■ **RECORDS FOR THIS EXERCISE**
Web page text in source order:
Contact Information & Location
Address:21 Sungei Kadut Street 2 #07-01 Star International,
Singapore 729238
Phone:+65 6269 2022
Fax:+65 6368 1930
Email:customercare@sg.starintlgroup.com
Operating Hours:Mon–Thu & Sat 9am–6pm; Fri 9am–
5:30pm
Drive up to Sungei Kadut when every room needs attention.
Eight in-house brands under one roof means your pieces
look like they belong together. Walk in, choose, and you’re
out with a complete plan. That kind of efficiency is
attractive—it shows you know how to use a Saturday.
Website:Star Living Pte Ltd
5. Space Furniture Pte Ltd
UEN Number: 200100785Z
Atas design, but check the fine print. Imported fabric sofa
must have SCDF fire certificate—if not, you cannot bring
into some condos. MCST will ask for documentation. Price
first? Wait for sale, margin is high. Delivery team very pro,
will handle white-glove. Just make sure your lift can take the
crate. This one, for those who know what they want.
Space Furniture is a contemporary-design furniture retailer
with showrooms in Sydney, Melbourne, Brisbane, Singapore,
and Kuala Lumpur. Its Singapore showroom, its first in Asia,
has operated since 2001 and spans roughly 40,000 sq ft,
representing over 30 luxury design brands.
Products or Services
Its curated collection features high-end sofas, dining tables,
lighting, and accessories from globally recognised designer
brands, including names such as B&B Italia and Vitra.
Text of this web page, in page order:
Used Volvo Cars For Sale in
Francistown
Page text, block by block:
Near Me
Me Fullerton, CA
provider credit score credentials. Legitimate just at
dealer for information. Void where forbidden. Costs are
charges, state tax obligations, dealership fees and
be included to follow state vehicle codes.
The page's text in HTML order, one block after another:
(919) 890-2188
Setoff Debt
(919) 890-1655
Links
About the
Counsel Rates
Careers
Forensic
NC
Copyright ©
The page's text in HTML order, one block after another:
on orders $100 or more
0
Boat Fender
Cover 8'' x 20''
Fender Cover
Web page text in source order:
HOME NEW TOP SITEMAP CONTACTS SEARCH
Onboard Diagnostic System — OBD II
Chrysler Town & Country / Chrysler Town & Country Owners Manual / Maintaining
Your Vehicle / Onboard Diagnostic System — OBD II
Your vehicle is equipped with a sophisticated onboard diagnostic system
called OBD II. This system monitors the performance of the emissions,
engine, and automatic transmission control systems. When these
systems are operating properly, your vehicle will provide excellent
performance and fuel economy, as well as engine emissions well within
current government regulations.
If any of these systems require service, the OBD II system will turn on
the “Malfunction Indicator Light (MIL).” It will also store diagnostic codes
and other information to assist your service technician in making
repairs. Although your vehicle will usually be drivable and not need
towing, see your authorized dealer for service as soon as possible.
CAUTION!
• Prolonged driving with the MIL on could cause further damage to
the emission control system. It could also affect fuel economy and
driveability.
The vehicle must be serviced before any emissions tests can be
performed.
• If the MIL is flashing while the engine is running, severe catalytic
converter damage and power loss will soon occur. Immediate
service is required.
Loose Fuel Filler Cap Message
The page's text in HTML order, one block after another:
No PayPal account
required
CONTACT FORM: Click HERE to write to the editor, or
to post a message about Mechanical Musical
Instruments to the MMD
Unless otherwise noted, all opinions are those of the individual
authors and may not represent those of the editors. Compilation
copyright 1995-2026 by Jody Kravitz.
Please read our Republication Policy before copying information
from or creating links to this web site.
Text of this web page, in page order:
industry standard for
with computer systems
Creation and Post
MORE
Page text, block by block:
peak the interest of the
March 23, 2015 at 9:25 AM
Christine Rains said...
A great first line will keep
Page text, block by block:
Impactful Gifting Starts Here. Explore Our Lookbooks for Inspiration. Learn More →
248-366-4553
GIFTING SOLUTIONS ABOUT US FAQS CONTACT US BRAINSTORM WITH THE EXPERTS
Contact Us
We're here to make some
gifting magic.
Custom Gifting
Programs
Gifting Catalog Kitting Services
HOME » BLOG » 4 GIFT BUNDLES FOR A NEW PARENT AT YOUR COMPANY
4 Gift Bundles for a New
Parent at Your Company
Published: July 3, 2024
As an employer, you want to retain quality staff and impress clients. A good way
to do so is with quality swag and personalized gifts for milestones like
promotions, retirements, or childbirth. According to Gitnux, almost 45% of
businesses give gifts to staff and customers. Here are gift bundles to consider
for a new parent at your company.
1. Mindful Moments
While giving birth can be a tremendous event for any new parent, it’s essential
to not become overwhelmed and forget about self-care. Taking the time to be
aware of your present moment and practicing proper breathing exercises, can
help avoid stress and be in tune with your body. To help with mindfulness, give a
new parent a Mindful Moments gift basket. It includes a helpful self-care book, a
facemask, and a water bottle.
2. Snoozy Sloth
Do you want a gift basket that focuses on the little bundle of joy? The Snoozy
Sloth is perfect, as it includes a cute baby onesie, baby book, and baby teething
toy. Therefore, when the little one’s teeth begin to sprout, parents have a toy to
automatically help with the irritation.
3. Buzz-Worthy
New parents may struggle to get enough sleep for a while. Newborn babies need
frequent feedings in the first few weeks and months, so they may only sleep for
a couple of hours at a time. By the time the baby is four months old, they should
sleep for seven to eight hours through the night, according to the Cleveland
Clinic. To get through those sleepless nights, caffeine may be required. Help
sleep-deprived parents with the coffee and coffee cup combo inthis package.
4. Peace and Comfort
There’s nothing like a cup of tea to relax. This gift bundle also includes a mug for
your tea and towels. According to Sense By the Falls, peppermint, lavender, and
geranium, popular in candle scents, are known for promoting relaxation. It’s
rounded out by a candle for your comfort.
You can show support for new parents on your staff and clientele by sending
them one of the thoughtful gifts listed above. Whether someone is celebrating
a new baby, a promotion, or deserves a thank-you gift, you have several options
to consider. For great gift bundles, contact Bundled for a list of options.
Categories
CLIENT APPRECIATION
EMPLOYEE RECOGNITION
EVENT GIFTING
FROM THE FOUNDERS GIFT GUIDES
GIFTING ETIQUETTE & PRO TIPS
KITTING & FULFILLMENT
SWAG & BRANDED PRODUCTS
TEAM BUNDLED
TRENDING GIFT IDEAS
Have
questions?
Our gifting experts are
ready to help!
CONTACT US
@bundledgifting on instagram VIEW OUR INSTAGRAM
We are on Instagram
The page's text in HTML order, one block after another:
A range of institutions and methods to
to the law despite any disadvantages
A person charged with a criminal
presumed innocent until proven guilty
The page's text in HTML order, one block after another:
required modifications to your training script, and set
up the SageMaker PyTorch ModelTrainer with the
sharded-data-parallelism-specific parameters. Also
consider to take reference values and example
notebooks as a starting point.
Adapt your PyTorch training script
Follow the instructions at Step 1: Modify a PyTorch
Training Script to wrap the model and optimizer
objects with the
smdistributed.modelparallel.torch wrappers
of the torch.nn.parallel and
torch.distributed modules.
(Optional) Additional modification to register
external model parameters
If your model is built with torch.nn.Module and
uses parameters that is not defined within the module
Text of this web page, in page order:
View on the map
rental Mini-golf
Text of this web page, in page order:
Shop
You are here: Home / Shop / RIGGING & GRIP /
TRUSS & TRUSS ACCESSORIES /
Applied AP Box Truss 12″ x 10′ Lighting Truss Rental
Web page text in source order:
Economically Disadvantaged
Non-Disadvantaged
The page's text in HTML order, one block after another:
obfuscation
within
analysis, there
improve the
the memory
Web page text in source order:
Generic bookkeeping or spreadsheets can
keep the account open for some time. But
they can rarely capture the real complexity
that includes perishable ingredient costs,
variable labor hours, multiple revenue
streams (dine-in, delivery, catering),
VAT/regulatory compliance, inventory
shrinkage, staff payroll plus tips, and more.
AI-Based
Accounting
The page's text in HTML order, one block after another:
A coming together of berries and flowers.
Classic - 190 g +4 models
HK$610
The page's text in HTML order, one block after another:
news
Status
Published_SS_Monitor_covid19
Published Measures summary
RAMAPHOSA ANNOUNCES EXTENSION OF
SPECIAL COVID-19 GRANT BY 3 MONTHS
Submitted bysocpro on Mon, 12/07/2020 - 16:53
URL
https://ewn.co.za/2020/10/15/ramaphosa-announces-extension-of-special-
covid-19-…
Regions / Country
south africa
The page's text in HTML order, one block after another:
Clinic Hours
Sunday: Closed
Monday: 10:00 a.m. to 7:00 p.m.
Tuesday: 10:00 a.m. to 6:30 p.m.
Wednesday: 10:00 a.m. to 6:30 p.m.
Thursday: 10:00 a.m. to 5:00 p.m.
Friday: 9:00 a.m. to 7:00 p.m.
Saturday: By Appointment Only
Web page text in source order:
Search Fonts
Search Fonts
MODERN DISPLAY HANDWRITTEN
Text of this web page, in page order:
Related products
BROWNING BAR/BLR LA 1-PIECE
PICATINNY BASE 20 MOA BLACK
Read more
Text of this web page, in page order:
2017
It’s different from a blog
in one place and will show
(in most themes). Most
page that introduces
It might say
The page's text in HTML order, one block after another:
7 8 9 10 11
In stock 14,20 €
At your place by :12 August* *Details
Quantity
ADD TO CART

■ **DIRECTIONS**
Repeat word for word every line from the start of the entries to the line holding "attractive—it shows you", inclusive, and nothing else.

■ **ANSWER TO THIS EXERCISE**
Web page text in source order:
Contact Information & Location
Address:21 Sungei Kadut Street 2 #07-01 Star International,
Singapore 729238
Phone:+65 6269 2022
Fax:+65 6368 1930
Email:customercare@sg.starintlgroup.com
Operating Hours:Mon–Thu & Sat 9am–6pm; Fri 9am–
5:30pm
Drive up to Sungei Kadut when every room needs attention.
Eight in-house brands under one roof means your pieces
look like they belong together. Walk in, choose, and you’re
out with a complete plan. That kind of efficiency is
attractive—it shows you know how to use a Saturday.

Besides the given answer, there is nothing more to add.